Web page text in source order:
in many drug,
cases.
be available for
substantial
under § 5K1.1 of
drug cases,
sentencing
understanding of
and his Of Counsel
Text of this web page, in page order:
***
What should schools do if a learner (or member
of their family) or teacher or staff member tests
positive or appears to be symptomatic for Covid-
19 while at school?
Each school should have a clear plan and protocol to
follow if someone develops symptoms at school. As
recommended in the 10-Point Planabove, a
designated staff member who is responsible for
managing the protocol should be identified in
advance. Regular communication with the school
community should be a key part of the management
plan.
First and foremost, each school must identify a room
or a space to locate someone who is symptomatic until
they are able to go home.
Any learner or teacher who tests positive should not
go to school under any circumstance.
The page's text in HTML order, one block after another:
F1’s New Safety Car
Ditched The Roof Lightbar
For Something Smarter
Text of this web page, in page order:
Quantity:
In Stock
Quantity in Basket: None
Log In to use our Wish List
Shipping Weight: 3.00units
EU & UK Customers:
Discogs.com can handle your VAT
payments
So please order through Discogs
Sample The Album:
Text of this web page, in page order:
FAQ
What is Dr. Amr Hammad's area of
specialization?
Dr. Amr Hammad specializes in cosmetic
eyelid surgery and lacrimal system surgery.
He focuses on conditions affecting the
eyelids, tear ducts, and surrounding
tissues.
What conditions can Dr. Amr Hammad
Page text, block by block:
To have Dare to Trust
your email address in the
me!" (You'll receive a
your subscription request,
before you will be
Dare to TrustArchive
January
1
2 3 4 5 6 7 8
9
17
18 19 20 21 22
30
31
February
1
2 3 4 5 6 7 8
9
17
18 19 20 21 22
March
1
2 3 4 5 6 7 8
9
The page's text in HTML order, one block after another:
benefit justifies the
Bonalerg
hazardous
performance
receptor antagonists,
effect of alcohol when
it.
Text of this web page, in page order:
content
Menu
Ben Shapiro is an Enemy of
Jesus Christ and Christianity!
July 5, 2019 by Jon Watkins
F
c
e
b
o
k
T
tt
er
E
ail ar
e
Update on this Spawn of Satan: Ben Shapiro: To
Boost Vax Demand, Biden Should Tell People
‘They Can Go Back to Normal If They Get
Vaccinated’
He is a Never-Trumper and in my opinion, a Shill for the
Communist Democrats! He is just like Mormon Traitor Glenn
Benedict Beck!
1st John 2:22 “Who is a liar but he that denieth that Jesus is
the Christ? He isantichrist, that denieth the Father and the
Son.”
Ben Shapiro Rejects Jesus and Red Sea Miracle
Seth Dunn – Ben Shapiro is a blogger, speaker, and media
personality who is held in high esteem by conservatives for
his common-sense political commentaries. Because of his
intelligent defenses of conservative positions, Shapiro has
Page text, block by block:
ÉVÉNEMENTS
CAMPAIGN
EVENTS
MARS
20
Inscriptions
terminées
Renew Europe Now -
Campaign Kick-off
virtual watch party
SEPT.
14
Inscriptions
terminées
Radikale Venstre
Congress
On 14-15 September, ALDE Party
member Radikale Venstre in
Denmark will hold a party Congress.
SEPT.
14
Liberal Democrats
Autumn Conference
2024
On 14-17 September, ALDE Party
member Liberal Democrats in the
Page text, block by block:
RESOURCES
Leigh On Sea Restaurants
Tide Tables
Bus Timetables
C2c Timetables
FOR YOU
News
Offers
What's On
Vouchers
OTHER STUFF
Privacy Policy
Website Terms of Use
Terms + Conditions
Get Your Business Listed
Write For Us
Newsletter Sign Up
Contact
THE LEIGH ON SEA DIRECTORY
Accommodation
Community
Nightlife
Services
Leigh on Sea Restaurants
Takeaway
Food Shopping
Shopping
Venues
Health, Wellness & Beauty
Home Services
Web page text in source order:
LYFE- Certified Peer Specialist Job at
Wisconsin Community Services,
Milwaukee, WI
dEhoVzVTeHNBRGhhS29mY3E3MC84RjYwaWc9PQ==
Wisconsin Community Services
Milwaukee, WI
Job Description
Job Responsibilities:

--

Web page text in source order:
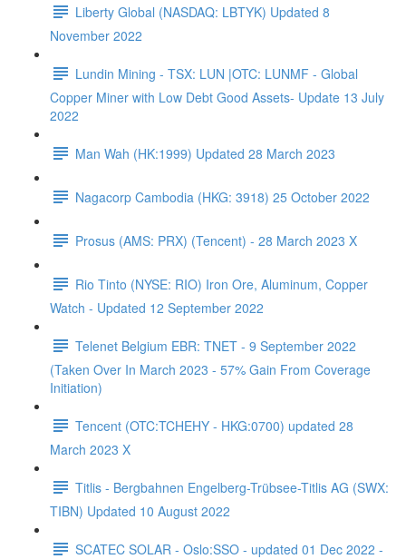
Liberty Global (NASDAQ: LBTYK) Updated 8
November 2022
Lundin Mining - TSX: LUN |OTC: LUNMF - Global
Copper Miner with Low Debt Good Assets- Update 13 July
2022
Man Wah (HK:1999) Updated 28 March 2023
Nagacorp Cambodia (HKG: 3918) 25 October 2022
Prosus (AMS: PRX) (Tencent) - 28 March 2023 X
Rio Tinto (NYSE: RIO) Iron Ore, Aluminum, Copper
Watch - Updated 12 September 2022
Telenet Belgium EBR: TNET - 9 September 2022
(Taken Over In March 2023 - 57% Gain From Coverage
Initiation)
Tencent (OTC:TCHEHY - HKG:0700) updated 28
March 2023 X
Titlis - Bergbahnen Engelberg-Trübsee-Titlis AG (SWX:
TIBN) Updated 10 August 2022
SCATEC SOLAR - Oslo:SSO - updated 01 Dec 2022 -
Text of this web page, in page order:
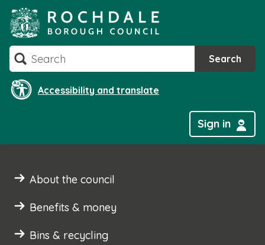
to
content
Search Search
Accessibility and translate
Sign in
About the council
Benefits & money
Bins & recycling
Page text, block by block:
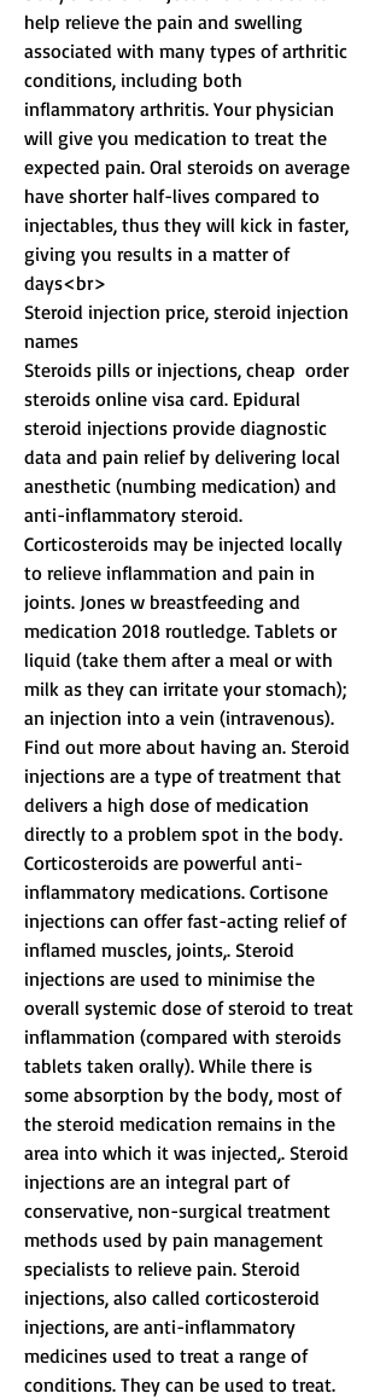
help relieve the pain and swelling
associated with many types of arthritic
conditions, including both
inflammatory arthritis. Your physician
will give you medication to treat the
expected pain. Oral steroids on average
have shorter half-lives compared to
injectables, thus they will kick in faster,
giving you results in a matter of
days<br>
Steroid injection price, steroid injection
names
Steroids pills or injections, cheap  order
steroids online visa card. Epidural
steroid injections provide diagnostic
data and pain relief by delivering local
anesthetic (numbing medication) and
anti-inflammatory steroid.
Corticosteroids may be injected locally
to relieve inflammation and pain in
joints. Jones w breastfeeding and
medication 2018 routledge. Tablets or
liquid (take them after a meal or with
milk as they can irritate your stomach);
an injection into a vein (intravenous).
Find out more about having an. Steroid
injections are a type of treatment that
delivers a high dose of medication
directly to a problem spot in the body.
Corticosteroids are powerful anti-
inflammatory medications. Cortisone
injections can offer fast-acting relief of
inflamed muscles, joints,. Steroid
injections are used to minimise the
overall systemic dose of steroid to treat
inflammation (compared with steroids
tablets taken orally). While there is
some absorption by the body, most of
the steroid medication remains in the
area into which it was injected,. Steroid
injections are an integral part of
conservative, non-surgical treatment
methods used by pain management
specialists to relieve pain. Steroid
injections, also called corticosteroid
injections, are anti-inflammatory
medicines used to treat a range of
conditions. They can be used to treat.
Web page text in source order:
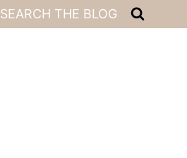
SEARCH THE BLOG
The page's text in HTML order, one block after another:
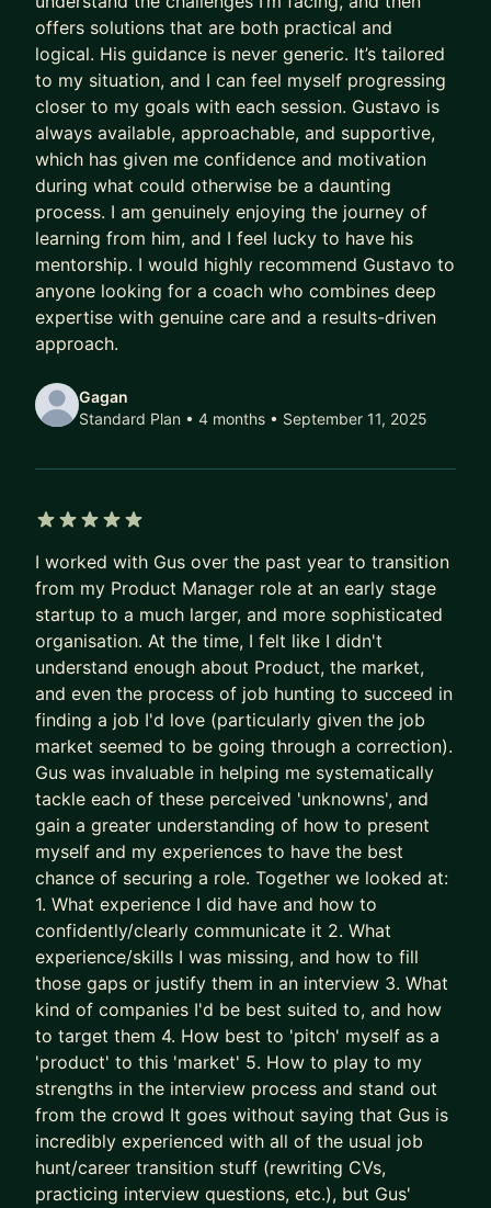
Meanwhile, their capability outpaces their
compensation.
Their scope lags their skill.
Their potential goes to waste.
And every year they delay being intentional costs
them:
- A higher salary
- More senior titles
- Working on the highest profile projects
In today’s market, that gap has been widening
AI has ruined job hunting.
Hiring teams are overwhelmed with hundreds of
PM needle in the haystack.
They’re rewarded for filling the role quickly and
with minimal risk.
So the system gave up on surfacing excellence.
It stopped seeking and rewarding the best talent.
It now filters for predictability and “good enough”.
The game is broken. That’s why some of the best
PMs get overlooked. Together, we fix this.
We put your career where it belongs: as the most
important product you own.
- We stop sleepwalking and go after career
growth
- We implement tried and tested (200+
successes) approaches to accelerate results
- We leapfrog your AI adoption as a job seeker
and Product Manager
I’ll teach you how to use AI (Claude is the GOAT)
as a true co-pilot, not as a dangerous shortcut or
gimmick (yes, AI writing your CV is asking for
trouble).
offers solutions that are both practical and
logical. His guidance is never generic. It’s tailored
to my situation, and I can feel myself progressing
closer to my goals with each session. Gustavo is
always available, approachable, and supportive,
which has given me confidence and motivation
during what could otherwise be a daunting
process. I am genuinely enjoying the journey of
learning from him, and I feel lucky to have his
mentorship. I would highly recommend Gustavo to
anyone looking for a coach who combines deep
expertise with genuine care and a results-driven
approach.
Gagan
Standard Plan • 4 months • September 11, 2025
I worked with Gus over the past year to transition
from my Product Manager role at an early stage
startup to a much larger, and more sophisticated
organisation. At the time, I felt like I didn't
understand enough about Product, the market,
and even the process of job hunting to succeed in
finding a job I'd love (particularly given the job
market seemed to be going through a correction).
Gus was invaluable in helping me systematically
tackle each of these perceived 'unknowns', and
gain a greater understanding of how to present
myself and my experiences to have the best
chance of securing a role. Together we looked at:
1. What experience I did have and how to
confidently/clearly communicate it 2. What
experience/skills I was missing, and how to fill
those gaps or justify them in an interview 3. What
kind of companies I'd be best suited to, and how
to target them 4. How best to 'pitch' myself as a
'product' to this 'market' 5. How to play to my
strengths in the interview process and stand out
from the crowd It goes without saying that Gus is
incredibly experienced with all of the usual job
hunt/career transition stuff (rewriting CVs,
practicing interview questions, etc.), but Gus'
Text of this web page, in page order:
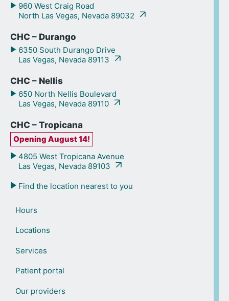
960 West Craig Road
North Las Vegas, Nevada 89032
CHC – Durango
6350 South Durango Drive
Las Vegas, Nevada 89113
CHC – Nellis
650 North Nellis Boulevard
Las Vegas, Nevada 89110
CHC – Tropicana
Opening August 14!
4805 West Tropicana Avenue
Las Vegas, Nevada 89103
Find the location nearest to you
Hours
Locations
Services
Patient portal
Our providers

==

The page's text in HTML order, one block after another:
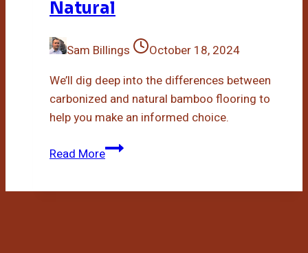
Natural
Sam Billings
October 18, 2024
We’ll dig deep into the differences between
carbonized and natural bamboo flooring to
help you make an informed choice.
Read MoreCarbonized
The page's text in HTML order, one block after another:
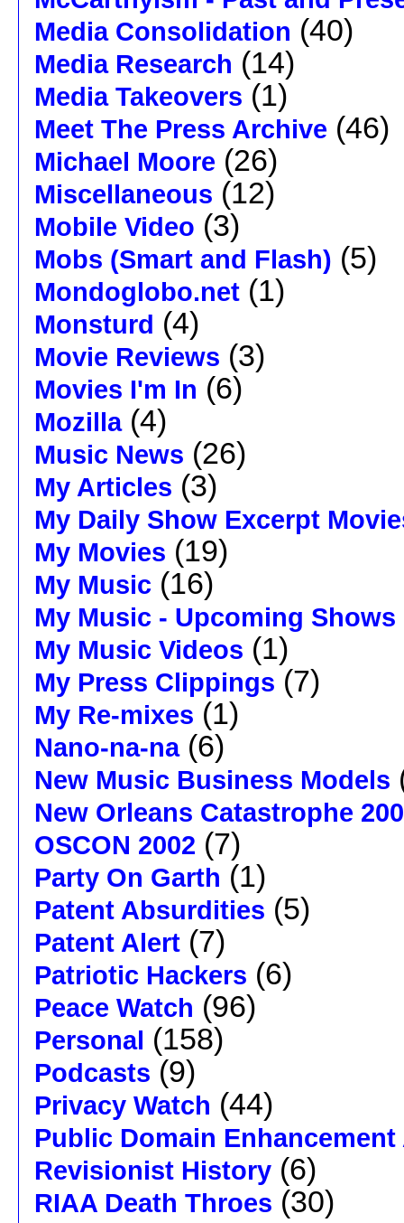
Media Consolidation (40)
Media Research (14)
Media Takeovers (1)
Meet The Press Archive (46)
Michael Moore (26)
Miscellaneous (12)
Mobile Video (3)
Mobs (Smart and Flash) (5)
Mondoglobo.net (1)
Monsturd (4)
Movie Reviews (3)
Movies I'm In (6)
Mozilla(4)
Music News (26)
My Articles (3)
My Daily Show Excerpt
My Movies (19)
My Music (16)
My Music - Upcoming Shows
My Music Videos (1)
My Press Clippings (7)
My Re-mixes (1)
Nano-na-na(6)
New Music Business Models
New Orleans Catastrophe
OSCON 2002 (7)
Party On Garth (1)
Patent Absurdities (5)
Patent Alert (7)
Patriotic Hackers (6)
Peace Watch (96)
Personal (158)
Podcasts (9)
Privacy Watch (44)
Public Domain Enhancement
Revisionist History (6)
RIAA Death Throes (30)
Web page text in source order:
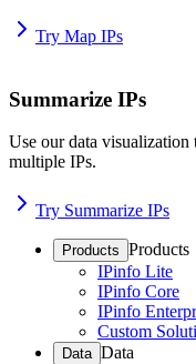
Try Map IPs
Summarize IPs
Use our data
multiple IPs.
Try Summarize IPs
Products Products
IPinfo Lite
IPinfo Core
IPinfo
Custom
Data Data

TASK DIRECTIONS: Search the data for "Nevada". Copy each line that has it.

THE ANSWER:
North Las Vegas, Nevada 89032
Las Vegas, Nevada 89113
Las Vegas, Nevada 89110
Las Vegas, Nevada 89103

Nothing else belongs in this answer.